La espada segó tela, piel, carne y hueso. Se deslizó tan suavemente a través del cuello que ni siquiera notó disminuir su inercia. El pesado fardo en que se convirtió el cuerpo del último prisionero, una vez que la cabeza ya no estuvo sobre él, se precipitó al suelo. Cayó con un sonido sordo. Como un cerdo muerto.
"Eso es lo que son", pensó sir Ilan, viendo la trayectoria en vuelo de la cabeza recién seccionada. Rebotó varias veces sobre el suelo antes de ir a pararse junto a otros restos sanguinolentos. "Reses". No eran más que ganado ante él. Miró alrededor y reparó en el montículo cada vez más grande de cuerpos que sus hombres estaban formando con los muertos.
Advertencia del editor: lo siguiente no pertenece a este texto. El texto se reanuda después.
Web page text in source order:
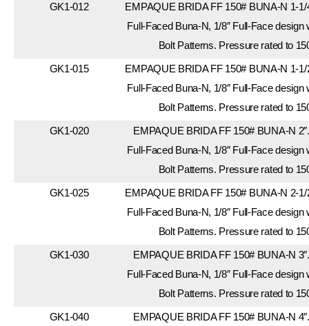
GK1-012
EMPAQUE BRIDA FF 150# BUNA-N 1-1/
Full-Faced Buna-N, 1/8″ Full-Face design
Bolt Patterns. Pressure rated to
GK1-015
EMPAQUE BRIDA FF 150# BUNA-N 1-1/
Full-Faced Buna-N, 1/8″ Full-Face design
Bolt Patterns. Pressure rated to
GK1-020
EMPAQUE BRIDA FF 150# BUNA-N
Full-Faced Buna-N, 1/8″ Full-Face design
Bolt Patterns. Pressure rated to
GK1-025
EMPAQUE BRIDA FF 150# BUNA-N 2-1/
Full-Faced Buna-N, 1/8″ Full-Face design
Bolt Patterns. Pressure rated to
GK1-030
EMPAQUE BRIDA FF 150# BUNA-N
Full-Faced Buna-N, 1/8″ Full-Face design
Bolt Patterns. Pressure rated to
GK1-040
EMPAQUE BRIDA FF 150# BUNA-N
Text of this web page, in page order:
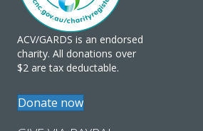
ACV/GARDS is an endorsed
charity. All donations over
$2 are tax deductable.
Donate now
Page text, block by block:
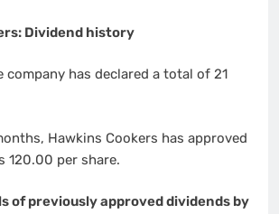
Dividend history
company has declared a total of 21
Hawkins Cookers has approved
120.00 per share.
of previously approved dividends by
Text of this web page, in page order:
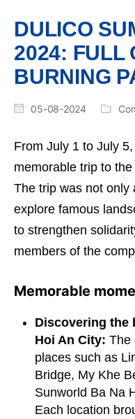
DULICO
2024: FULL
BURNING
05-08-2024
From July 1 to July
memorable trip to
The trip was not only
explore famous
to strengthen
members of the
Memorable
Discovering the
Hoi An City: The
places such as
Bridge, My Khe
Sunworld Ba Na
Each location

El rápido ajusticiamiento de los culpables de espionaje, o así lo llamaría cuando lo explicara ante el entrometido mago, estaba empezando a cansarle. Lo que había ideado, en parte para poner en dificultades a su señor, en parte para su propia diversión, ya no tenía el atractivo de la novedad. Llevaba casi cuatro días, con sus noches, en aquel solitario torreón.
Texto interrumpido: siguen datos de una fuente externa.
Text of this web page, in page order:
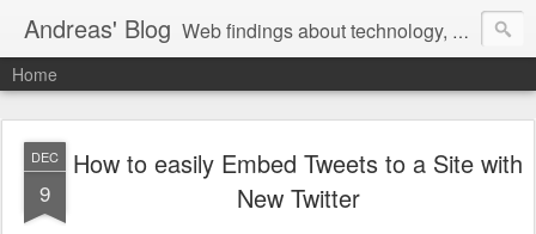
Andreas' Blog Web findings about technology, development, and the occasional funny picture :)
Home
DEC
9
How to easily Embed Tweets to a Site with
New Twitter
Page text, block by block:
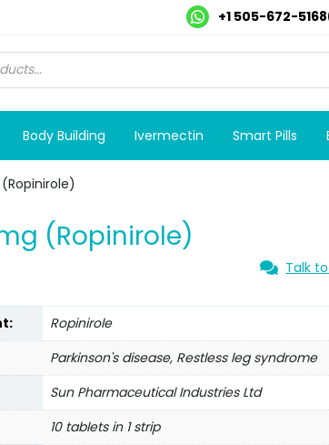
+1 505-672-5168
Body Building Ivermectin Smart Pills
(Ropinirole)
Talk
Ropinirole
Parkinson's disease, Restless leg syndrome
Sun Pharmaceutical Industries Ltd
10 tablets in 1 strip

La Torre del Paso Negro estaba enclavada en lo alto de una pequeña elevación, delante justo del único paso que atravesaba el Espinazo Negro, llamadas así por estar formadas casi en su totalidad de basalto gris oscuro. A su alrededor, las malezas del monte bajo, que eran la única especie vegetal de la zona, estaban cubiertas por un liso manto de nieve. El angosto valle había servido de paso entre reinos desde hacía innumerables generaciones. En una época muy lejana ya en la memoria, dos reinos amigos se extendían a cada lado de la cordillera. Ambos países construyeron a cada lado puestos de aduanas y comercios, y la prosperidad llegó hasta aquel lugar. Ahora separaba a dos enemigos irreconciliables, el Señorío de Renn y el Ducado de Raven. Y estos dos enemigos habían derribado las casas, sepultado los mercados, y habían levantado torres de guardia para vigilarse mutuamente, para controlar el tráfico del Paso Negro. Pues seguía existiendo comercio a través de esa frontera, y lord Sergei, Duque de Raven, cobraba importantes impuestos gracias a aquella inestable situación.
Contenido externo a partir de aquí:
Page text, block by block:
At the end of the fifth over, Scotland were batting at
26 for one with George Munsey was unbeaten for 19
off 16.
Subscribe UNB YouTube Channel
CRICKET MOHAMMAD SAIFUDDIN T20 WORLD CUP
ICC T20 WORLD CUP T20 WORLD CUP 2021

Sir Ilan se había propuesto minar las bases que sustentaban el poder del Duque. Su Dama, su auténtica Dama, así se lo había ordenado. Le había dicho qué hacer, pero no cómo hacerlo. La sinuosa mente del imponente guerrero no necesitaba ayuda para hacer lo que mejor sabía hacer.
Elevarse en la pirámide de poder.
Y aquel que se interpusiera en su camino tenía una salida fácil. La muerte.
Un irritante olor llegó hasta él cuando tomó aire con fuerza. Sus hombres estaban prendiendo la pila de cuerpos mutilados, previamente regados con el aceite aromático que las víctimas transportaban de vuelta a su país. El dulzón hedor pronto se extendió por el patio fortificado que rodeaba la Torre. Sir Ilan y el resto de los guerreros miraban cómo el fuego consumía a los "espías". Todos, o casi todos, con una sonrisa de diversión en sus labios. Sir Ilan no era estúpido, ni mucho menos, y sabía que si quería seguridad en sus planes debía rodearse de gente que le apoyara. Por eso el plazo de un día que el Duque le había dado para partir hacia la Torre había sido suficiente para que pudiera cambiar la composición del destacamento que se llevaba. Casi dos mil hombres, repartidos entre espadachines, ballesteros, piqueros acorazados y un pequeño grupo de Guerreros Negros, apenas medio centenar. Éstos, llamados así por sus armaduras hechas con escamas de dragón negro, eran sus más fieles partidarios, pues compartían su misma meta: alcanzar el poder por la fuerza. Casi dos tercios de aquella fuerza de combate haría cualquier cosa por obedecer a sir Ilan.
Sonrió mientras observaba detenidamente las caras de sus subordinados. Debajo de sus sonrisas había implacables guerreros, fríos asesinos. Lo mejor del ducado, y casi todos fieles a él. Este pensamiento le hizo fijarse en una pequeña y frágil figura, ataviada con una túnica negra, que observaba la escena desde más lejos. Zhura, tan hermosa como mortífera, era la estudiante favorita del Duque, y la más avezada. No sólo eso, sino que era fanáticamente leal a su maestro. La aprendiza de mago, junto con otros dos estudiantes de lord Sergei, estaban allí para vigilarle. Lo cual le recordó... sí. Allí estaba.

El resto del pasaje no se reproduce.